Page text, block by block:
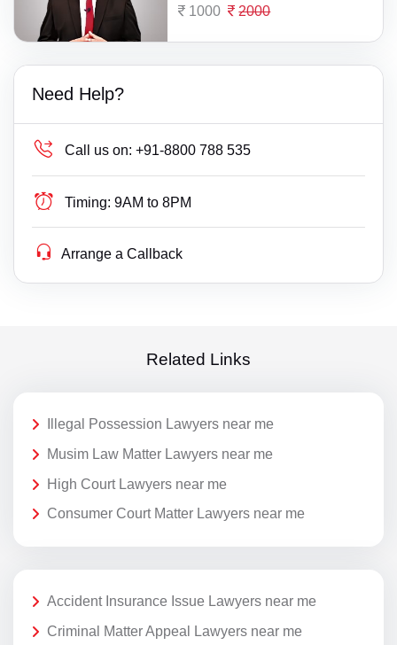
1000 2000
Need Help?
Call us on: +91-8800 788 535
Timing: 9AM to 8PM
Arrange a Callback
Related Links
Illegal Possession Lawyers near me
Musim Law Matter Lawyers near me
High Court Lawyers near me
Consumer Court Matter Lawyers near me
Accident Insurance Issue Lawyers near me
Criminal Matter Appeal Lawyers near me
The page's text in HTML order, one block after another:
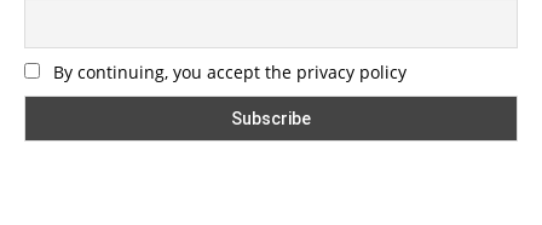
By continuing, you accept the privacy policy
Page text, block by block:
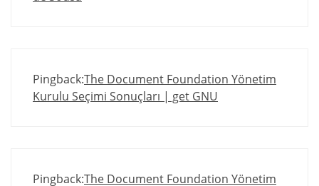
Pingback:The Document Foundation Yönetim
Kurulu Seçimi Sonuçları | get GNU
Pingback:The Document Foundation Yönetim
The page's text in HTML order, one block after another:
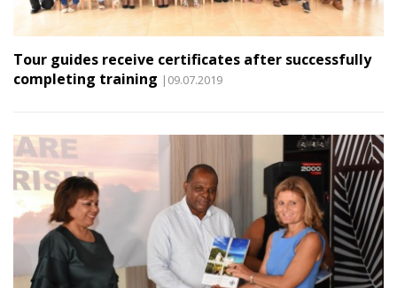
Tour guides receive certificates after successfully
completing training |09.07.2019
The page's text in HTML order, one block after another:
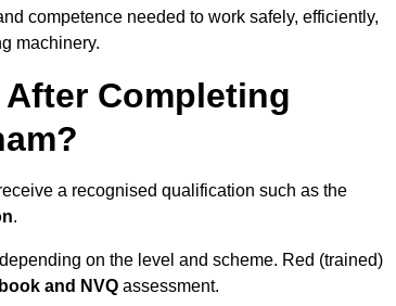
------------------------------------------------------------
PROBLEM STATEMENT: Leaving pictures aside, write out each record above exactly as given.

RESPONSE TO THIS EXERCISE:
Page text, block by block:
1000 2000
Need Help?
Call us on: +91-8800 788 535
Timing: 9AM to 8PM
Arrange a Callback
Related Links
Illegal Possession Lawyers near me
Musim Law Matter Lawyers near me
High Court Lawyers near me
Consumer Court Matter Lawyers near me
Accident Insurance Issue Lawyers near me
Criminal Matter Appeal Lawyers near me
The page's text in HTML order, one block after another:
By continuing, you accept the privacy policy
Page text, block by block:
Pingback:The Document Foundation Yönetim
Kurulu Seçimi Sonuçları | get GNU
Pingback:The Document Foundation Yönetim
The page's text in HTML order, one block after another:
Tour guides receive certificates after successfully
completing training |09.07.2019
The page's text in HTML order, one block after another:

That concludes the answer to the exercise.